## Instructions to follow
Restate each line below word for word, skipping every picture.

BEGIN Provided data

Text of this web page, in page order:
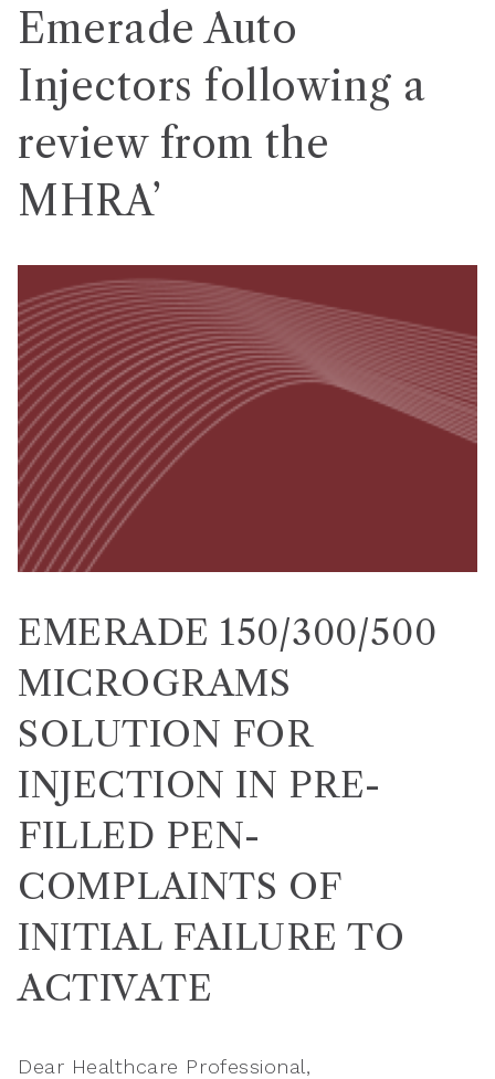
Emerade Auto
Injectors following a
review from the
MHRA’
EMERADE 150/300/500
MICROGRAMS
SOLUTION FOR
INJECTION IN PRE-
FILLED PEN-
COMPLAINTS OF
INITIAL FAILURE TO
ACTIVATE
Dear Healthcare Professional,
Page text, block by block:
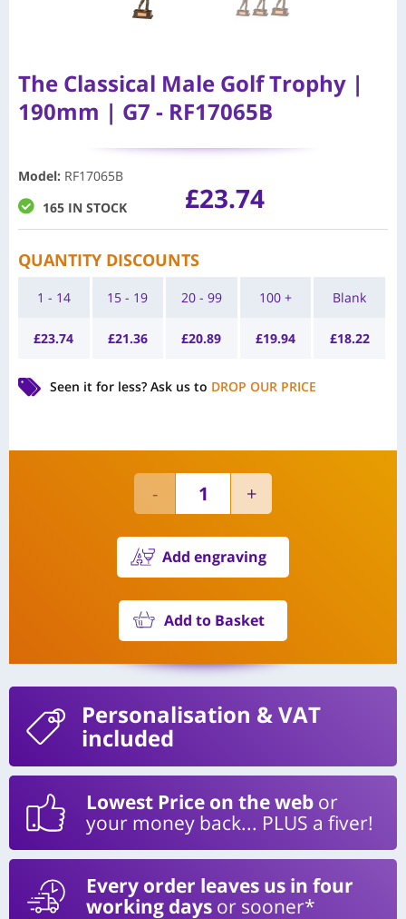
The Classical Male Golf Trophy |
190mm | G7 - RF17065B
Model: RF17065B
165 IN STOCK
£23.74
QUANTITY DISCOUNTS
1 - 14
£23.74
15 - 19
£21.36
20 - 99
£20.89
100 +
£19.94
Blank
£18.22
Seen it for less? Ask us to DROP OUR PRICE
Add engraving
Add to Basket
Personalisation & VAT
included
Lowest Price on the web or
your money back... PLUS a fiver!
Every order leaves us in four
working days or sooner*
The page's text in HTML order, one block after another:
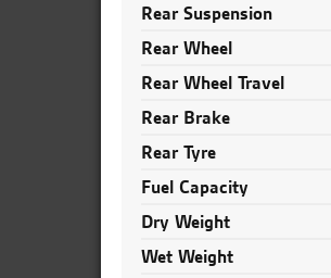
Rear Suspension
Rear Wheel
Rear Wheel Travel
Rear Brake
Rear Tyre
Fuel Capacity
Dry Weight
Wet Weight
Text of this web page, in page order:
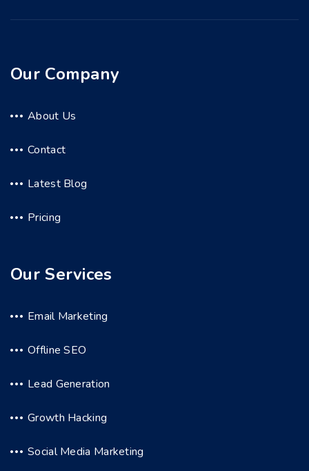
Our Company
About Us
Contact
Latest Blog
Pricing
Our Services
Email Marketing
Offline SEO
Lead Generation
Growth Hacking
Social Media Marketing
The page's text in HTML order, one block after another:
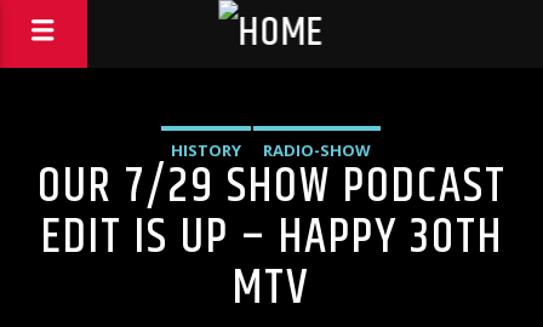
HISTORY RADIO-SHOW
OUR 7/29 SHOW PODCAST
EDIT IS UP – HAPPY 30TH
MTV
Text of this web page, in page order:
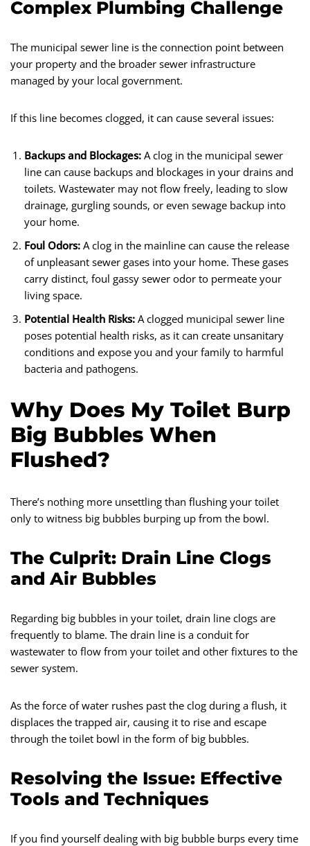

END Provided data

## Answer to the exercise
Text of this web page, in page order:
Emerade Auto
Injectors following a
review from the
MHRA’
EMERADE 150/300/500
MICROGRAMS
SOLUTION FOR
INJECTION IN PRE-
FILLED PEN-
COMPLAINTS OF
INITIAL FAILURE TO
ACTIVATE
Dear Healthcare Professional,
Page text, block by block:
The Classical Male Golf Trophy |
190mm | G7 - RF17065B
Model: RF17065B
165 IN STOCK
£23.74
QUANTITY DISCOUNTS
1 - 14
£23.74
15 - 19
£21.36
20 - 99
£20.89
100 +
£19.94
Blank
£18.22
Seen it for less? Ask us to DROP OUR PRICE
Add engraving
Add to Basket
Personalisation & VAT
included
Lowest Price on the web or
your money back... PLUS a fiver!
Every order leaves us in four
working days or sooner*
The page's text in HTML order, one block after another:
Rear Suspension
Rear Wheel
Rear Wheel Travel
Rear Brake
Rear Tyre
Fuel Capacity
Dry Weight
Wet Weight
Text of this web page, in page order:
Our Company
About Us
Contact
Latest Blog
Pricing
Our Services
Email Marketing
Offline SEO
Lead Generation
Growth Hacking
Social Media Marketing
The page's text in HTML order, one block after another:
HISTORY RADIO-SHOW
OUR 7/29 SHOW PODCAST
EDIT IS UP – HAPPY 30TH
MTV
Text of this web page, in page order:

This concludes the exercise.